The report involved three study participants with severe limb weakness, two with atrophic lateral sclerosis, also known as "Lou Gehrig's disease," and one with a spinal cord injury. They each had an array of electrodes the size of one or two small aspirin tablets that prevented the recording of signals in their brains from the motor cortex, an area that controls muscle movement. These signals are carried over a cable to a computer and converted by an algorithm into click commands that direct the cursor to characters on the on-screen keyboard.

After minimal training, each participant had mastered enough technology to outperform results from previous brain-computer interface tests to enhance communication in people with similar impaired movements. Notably, the study participants achieved higher typing efficiency without using the associative functions commonly found in electronic keyboard applications.

A participant named Dennis Degray from Menlo Park, Calif., was able to type 39 correct characters per minute, which equates to about eight words per minute.

"A major milestone," the

Stanford researchers say, this peer-to-peer approach could be applied to a variety of computing devices, including smartphones and tablets.

"The success of our study marks a major milestone in improving the quality of life of paralyzed patients," said Dr. Jaimie Henderson, professor of neurosurgery, who performed three implant procedures at Stanford Hospital. The third was at Massachusetts General Hospital.



Henderson and Dr. Krishna Shenoy, both professors of electrical engineering, is the co-senior author of this paper, which was published in eLife on February 21.

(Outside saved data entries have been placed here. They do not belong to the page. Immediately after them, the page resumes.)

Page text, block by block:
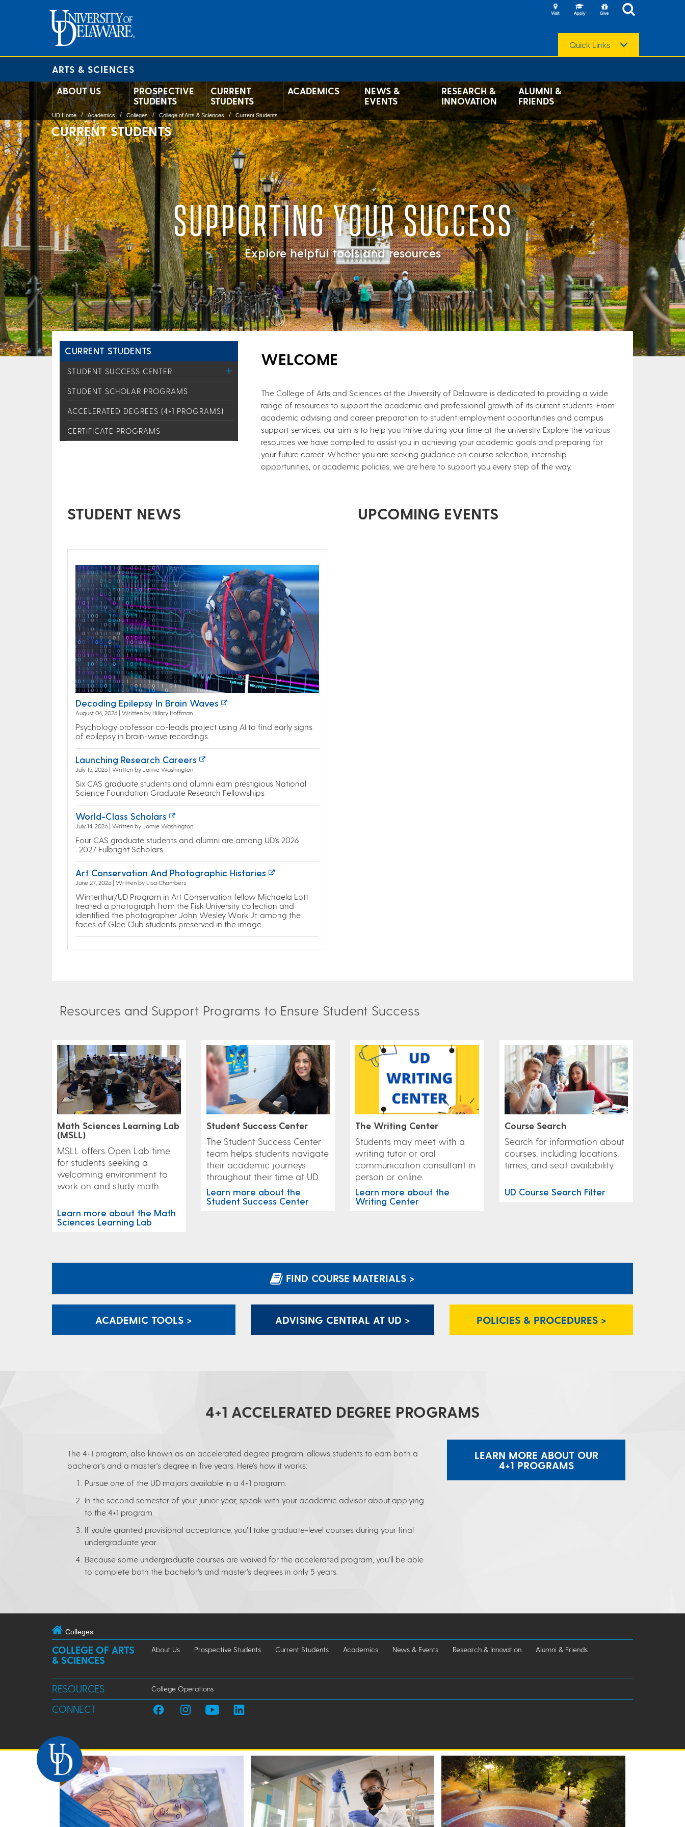
Quick Links
ARTS & SCIENCES
ABOUT US
PROSPECTIVE
STUDENTS
CURRENT
STUDENTS
ACADEMICS
NEWS &
EVENTS
RESEARCH &
INNOVATION
ALUMNI &
FRIENDS
UD Home Academics Colleges College of Arts & Sciences Current Students
CURRENT STUDENTS
SUPPORTING YOUR SUCCESS
Explore helpful tools and resources
CURRENT STUDENTS
STUDENT SUCCESS CENTER
STUDENT SCHOLAR PROGRAMS
ACCELERATED DEGREES (4+1 PROGRAMS)
CERTIFICATE PROGRAMS
WELCOME
The College of Arts and Sciences at the University of Delaware is dedicated to providing a wide
range of resources to support the academic and professional growth of its current students. From
academic advising and career preparation to student employment opportunities and campus
support services, our aim is to help you thrive during your time at the university. Explore the various
resources we have compiled to assist you in achieving your academic goals and preparing for
your future career. Whether you are seeking guidance on course selection, internship
opportunities, or academic policies, we are here to support you every step of the way.
STUDENT NEWS
Decoding Epilepsy In Brain Waves
August 04, 2026 | Written by Hillary Hoffman
Psychology professor co-leads project using AI to find early signs
of epilepsy in brain-wave recordings.
Launching Research Careers
July 15, 2026 | Written by Jamie Washington
Six CAS graduate students and alumni earn prestigious National
Science Foundation Graduate Research Fellowships
World-Class Scholars
July 14, 2026 | Written by Jamie Washington
Four CAS graduate students and alumni are among UD's 2026
-2027 Fulbright Scholars
Art Conservation And Photographic Histories
June 27, 2026 | Written by Lisa Chambers
Winterthur/UD Program in Art Conservation fellow Michaela Lott
treated a photograph from the Fisk University collection and
identified the photographer John Wesley Work Jr. among the
faces of Glee Club students preserved in the image.
UPCOMING EVENTS
Resources and Support Program​​s to Ensure Student Success​
Math Sciences Learning Lab
(MSLL)
MSLL offers Open Lab time
for students seeking a
welcoming environment to
work on and study math.
Learn more about the Math
Sciences Learning Lab
Student Success Center
​The Student Success Center
team helps students navigate
their academic journeys
throughout their time at UD.
Learn more about the
Student Success Center
The Writing Center
Students may meet with a
writing tutor or oral
communication consultant in
person or online.
Learn more about the
Writing Center
Course Search
Search for information about
courses, including locations,
times, and seat availability.
UD Course Search Filter
FIND COURSE MATERIALS >
ACADEMIC TOOLS > ADVISING CENTRAL AT UD > POLICIES & PROCEDURES >
4+1 ACCELERATED DEGREE PROGRAMS
The 4+1 program, also known as an accelerated degree program, allows students to earn both a
bachelor's and a master's degree in five years. Here's how it works:
Pursue one of the UD majors available in a 4+1 program.
In the second semester of your junior year, speak with your academic advisor about applying
to the 4+1 program.
If you’re granted provisional acceptance, you’ll take graduate-level courses during your final
undergraduate year.
Because some undergraduate courses are waived for the accelerated program, you’ll be able
to complete both the bachelor’s and master’s degrees in only 5 years.
LEARN MORE ABOUT OUR
4+1 PROGRAMS
Colleges
COLLEGE OF ARTS
& SCIENCES
About Us Prospective Students Current Students Academics News & Events Research & Innovation Alumni & Friends
RESOURCES College Operations
CONNECT

Shenoy, a Howard Hughes Medical Institute investigator, said: "This study demonstrates unprecedented speed and accuracy, more than one-third. We are getting close to the speed you can type on your phone." He began in 2009. Started research on brain-computer interfaces and worked with Henderson for 15 years.

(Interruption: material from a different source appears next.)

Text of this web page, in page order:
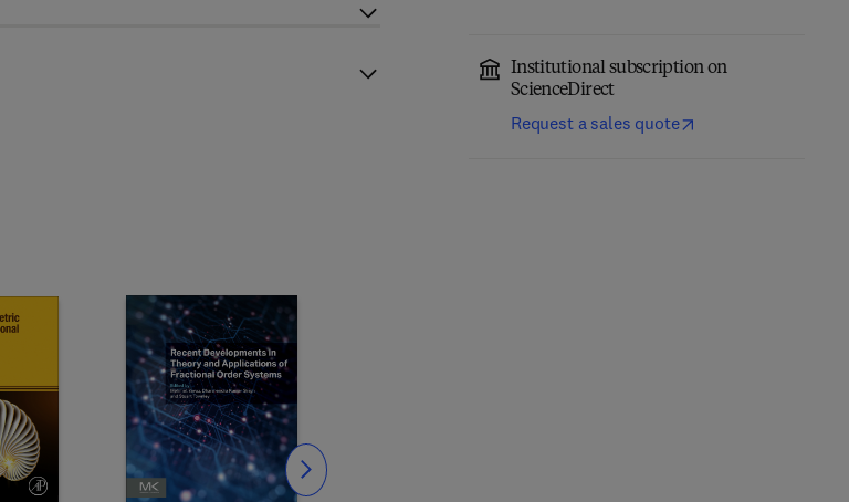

Mr Pandarinath, who was jointly appointed by Ackery University and Georgia Tech as an assistant professor of biomedical engineering, said: "It's so exciting that we're achieving a rate of communication that many people with paralyzed arms will find very useful. A critical step in making a device suitable for real-world use."

Shenoy's lab pioneered algorithms for deciphering the complex array of electrical signals emitted by nerve cells in the motor cortex, the brain's motor command center, and converting it in real-time into what is normally executed by the spinal cord and muscles Actions.

"The application of these high-performance brain-computer interface algorithms in human clinical trials shows that this technology can restore communication with paralyzed patients," said Nuyujukian.

Life-Changing

Accidents Millions of paralyzed people live in the United States. Sometimes their paralysis occurs gradually, as in ALS. Sometimes it comes suddenly, like Degray.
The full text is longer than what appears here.